'Foreign intelligence services' disrupt Taliban talks: Afghan FM

"If the foreign intelligence cut ties with the Taliban during the process, negotiations can start," Afghan foreign minister says.

By Betul Yuruk

ANKARA - Afghan Foreign Minister Ahmed Osmani said 'foreign intelligence services' disrupt peace negotiations between the Afghan government and the Taliban.

"If the foreign intelligence (services) cut ties with the Taliban during the process, negotiations can start," Osmani told an AA correspondent in an exclusive interview. If these foreign elements do not support the Taliban, they cannot survive."

The Afghan government has repeatedly claimed that the Taliban are supported by Pakistan's powerful Inter-Services Intelligence (ISI).

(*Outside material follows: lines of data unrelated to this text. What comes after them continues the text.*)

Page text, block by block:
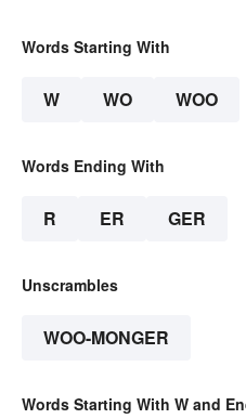
Words Starting With
W WO WOO
Words Ending With
R ER GER
Unscrambles
WOO-MONGER
Words Starting With W and
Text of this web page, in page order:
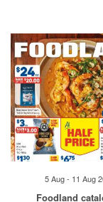
5 Aug - 11 Aug
Foodland
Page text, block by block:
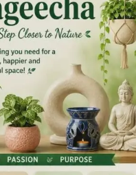
Tsunami Day
experience
Conduct Healthy
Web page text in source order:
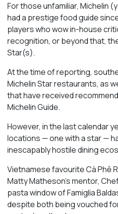
For those unfamiliar, Michelin
had a prestige food guide
players who wow in-house
recognition, or beyond that,
Star(s).
At the time of reporting,
Michelin Star restaurants, as
that have received
Michelin Guide.
However, in the last calendar
locations — one with a star —
inescapably hostile dining
Vietnamese favourite Cà Phê
Matty Matheson’s mentor,
pasta window of Famiglia
despite both being vouched
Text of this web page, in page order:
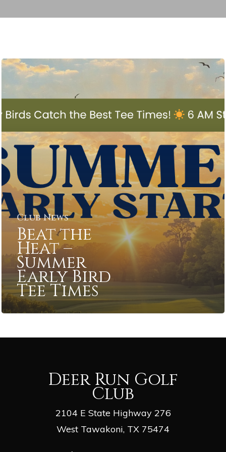
Club News
Beat the
Heat –
Summer
Early Bird
Tee Times
Deer Run Golf
Club
2104 E State Highway 276
West Tawakoni, TX 75474
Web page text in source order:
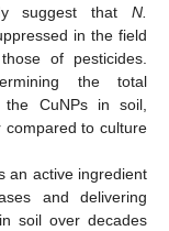
suggest that N.
in the field
of pesticides.
the total
CuNPs in soil,
compared to culture
an active ingredient
and delivering
soil over decades

"Pakistan must bring the Taliban to the negotiating table," he said.

The minister also expressed willingness to launch talks with the Taliban.

"We (the Afghan government) first want to begin peace negotiations with the Taliban, then we will sign the security pact with the U.S.," he added.

The U.S. and Afghanistan have spent months negotiating a 'Bilateral Security Agreement' that will allow NATO troops to stay on after 2014.

The planned withdrawal of NATO led-forces has prompted concerns about a possible rise in the number of Taliban attacks.

Osmani said 98 percent of the Afghan people want the security agreement to be signed, however, negotiating a peace agreement with the Taliban would be a more concrete step before signing the security pact.